(Listed entries Opens)

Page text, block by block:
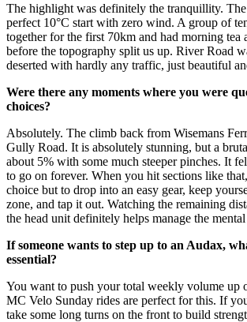
The highlight was definitely the tranquillity. The
perfect 10°C start with zero wind. A group of
together for the first 70km and had morning tea
before the topography split us up. River Road
deserted with hardly any traffic, just beautiful
Were there any moments where you were
choices?
Absolutely. The climb back from Wisemans
Gully Road. It is absolutely stunning, but a
about 5% with some much steeper pinches. It
to go on forever. When you hit sections like
choice but to drop into an easy gear, keep
zone, and tap it out. Watching the remaining
the head unit definitely helps manage the
If someone wants to step up to an Audax,
essential?
You want to push your total weekly volume up
MC Velo Sunday rides are perfect for this. If
take some long turns on the front to build

(Listed entries Closes)

Work instructions: Exactly as written, copy the lines from the one containing "to go on forever. When you hit sections like" to the end of the entries, both ends included.

Solution to the exercise:
to go on forever. When you hit sections like
choice but to drop into an easy gear, keep
zone, and tap it out. Watching the remaining
the head unit definitely helps manage the
If someone wants to step up to an Audax,
essential?
You want to push your total weekly volume up
MC Velo Sunday rides are perfect for this. If
take some long turns on the front to build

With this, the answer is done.